Dataframe in R stores the data in the form of rows and columns similar to RDBMS tables. So it is a two-dimensional data structure such that one dimension refers to the row and another dimension refers to a column. I will cover more on the data frame in the following sections.
In the R data frame columns are referred to as variables and rows are referred to as observations. If you are new to R Programming, I would highly recommend reading the R Programming Tutorial where I have explained R concepts with examples.
R also provides third-party package dplyr which provides a grammar for data manipulation that closely works with data.frame. In order to use this first, you need to install the package in R.

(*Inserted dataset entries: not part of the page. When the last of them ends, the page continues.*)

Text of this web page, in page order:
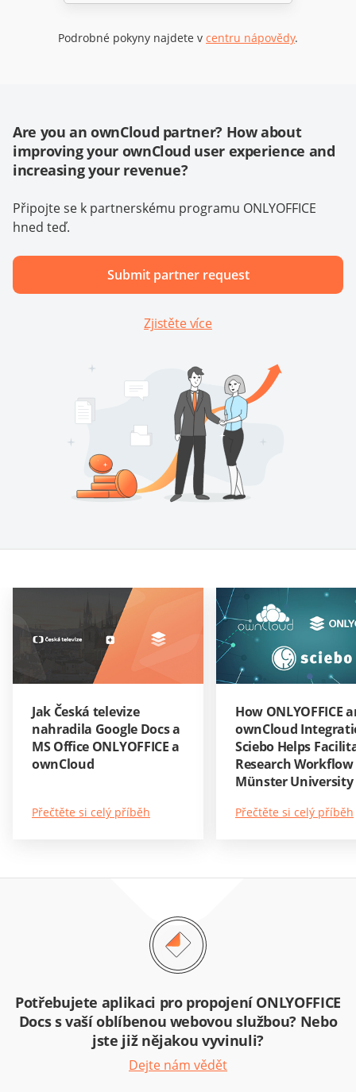
Podrobné pokyny najdete v centru nápovědy.
Are you an ownCloud partner? How about
improving your ownCloud user experience and
increasing your revenue?
Připojte se k partnerskému programu ONLYOFFICE
hned teď.
Submit partner request
Zjistěte více
Jak Česká televize
nahradila Google Docs a
MS Office ONLYOFFICE a
ownCloud
Přečtěte si celý příběh
How ONLYOFFICE
ownCloud
Sciebo Helps
Research
Münster University
Přečtěte si celý příběh
Potřebujete aplikaci pro propojení ONLYOFFICE
Docs s vaší oblíbenou webovou službou? Nebo
jste již nějakou vyvinuli?
Dejte nám vědět

2. Create a DataFrame in R using data.frame()
The first step to exploring the data frame is by creating it. The function data.frame()
is used to create a DataFrame in an easy way. A data frame is a list of variables of the same number of rows with unique row names. Besides this, there are different ways to create a data frame in R.
2.1 Syntax of data.frame()
The following is the syntax of data.frame()
function.
#data.frame() Syntax
data.frame(…, row.names = NULL, check.rows = FALSE,
check.names = TRUE, fix.empty.names = TRUE,
stringsAsFactors = default.stringsAsFactors())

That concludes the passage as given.